## Exercise directions:
Please write out the listing below again in its exact form.

## Given entries:
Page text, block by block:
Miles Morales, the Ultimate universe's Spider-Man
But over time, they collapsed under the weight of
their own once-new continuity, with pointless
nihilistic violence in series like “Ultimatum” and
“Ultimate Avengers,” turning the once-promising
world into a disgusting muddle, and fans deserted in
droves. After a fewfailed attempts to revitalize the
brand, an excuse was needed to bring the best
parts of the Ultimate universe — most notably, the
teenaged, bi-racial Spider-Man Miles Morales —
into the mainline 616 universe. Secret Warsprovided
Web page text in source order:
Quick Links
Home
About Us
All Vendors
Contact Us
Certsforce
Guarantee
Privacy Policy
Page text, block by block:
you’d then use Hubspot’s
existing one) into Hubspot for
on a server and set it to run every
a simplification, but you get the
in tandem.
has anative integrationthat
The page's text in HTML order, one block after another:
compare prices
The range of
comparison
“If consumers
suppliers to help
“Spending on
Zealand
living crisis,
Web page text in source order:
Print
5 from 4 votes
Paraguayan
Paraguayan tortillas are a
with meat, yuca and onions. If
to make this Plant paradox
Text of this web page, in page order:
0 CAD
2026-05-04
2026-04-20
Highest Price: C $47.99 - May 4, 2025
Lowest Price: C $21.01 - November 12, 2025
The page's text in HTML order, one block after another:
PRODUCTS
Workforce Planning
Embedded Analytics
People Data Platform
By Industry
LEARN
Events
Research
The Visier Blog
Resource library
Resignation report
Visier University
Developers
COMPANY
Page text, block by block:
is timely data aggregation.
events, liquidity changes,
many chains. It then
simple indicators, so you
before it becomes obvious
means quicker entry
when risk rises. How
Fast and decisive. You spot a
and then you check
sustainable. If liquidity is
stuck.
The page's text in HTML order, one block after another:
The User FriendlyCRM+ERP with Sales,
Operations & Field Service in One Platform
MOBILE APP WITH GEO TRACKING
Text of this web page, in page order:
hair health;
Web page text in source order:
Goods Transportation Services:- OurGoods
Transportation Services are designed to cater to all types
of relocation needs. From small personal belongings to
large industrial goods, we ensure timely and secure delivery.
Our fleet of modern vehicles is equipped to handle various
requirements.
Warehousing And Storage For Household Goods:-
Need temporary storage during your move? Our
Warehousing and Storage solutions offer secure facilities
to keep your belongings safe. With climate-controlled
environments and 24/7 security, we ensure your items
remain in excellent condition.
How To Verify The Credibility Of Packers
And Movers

## Answer:
Page text, block by block:
Miles Morales, the Ultimate universe's Spider-Man
But over time, they collapsed under the weight of
their own once-new continuity, with pointless
nihilistic violence in series like “Ultimatum” and
“Ultimate Avengers,” turning the once-promising
world into a disgusting muddle, and fans deserted in
droves. After a fewfailed attempts to revitalize the
brand, an excuse was needed to bring the best
parts of the Ultimate universe — most notably, the
teenaged, bi-racial Spider-Man Miles Morales —
into the mainline 616 universe. Secret Warsprovided
Web page text in source order:
Quick Links
Home
About Us
All Vendors
Contact Us
Certsforce
Guarantee
Privacy Policy
Page text, block by block:
you’d then use Hubspot’s
existing one) into Hubspot for
on a server and set it to run every
a simplification, but you get the
in tandem.
has anative integrationthat
The page's text in HTML order, one block after another:
compare prices
The range of
comparison
“If consumers
suppliers to help
“Spending on
Zealand
living crisis,
Web page text in source order:
Print
5 from 4 votes
Paraguayan
Paraguayan tortillas are a
with meat, yuca and onions. If
to make this Plant paradox
Text of this web page, in page order:
0 CAD
2026-05-04
2026-04-20
Highest Price: C $47.99 - May 4, 2025
Lowest Price: C $21.01 - November 12, 2025
The page's text in HTML order, one block after another:
PRODUCTS
Workforce Planning
Embedded Analytics
People Data Platform
By Industry
LEARN
Events
Research
The Visier Blog
Resource library
Resignation report
Visier University
Developers
COMPANY
Page text, block by block:
is timely data aggregation.
events, liquidity changes,
many chains. It then
simple indicators, so you
before it becomes obvious
means quicker entry
when risk rises. How
Fast and decisive. You spot a
and then you check
sustainable. If liquidity is
stuck.
The page's text in HTML order, one block after another:
The User FriendlyCRM+ERP with Sales,
Operations & Field Service in One Platform
MOBILE APP WITH GEO TRACKING
Text of this web page, in page order:
hair health;
Web page text in source order:
Goods Transportation Services:- OurGoods
Transportation Services are designed to cater to all types
of relocation needs. From small personal belongings to
large industrial goods, we ensure timely and secure delivery.
Our fleet of modern vehicles is equipped to handle various
requirements.
Warehousing And Storage For Household Goods:-
Need temporary storage during your move? Our
Warehousing and Storage solutions offer secure facilities
to keep your belongings safe. With climate-controlled
environments and 24/7 security, we ensure your items
remain in excellent condition.
How To Verify The Credibility Of Packers
And Movers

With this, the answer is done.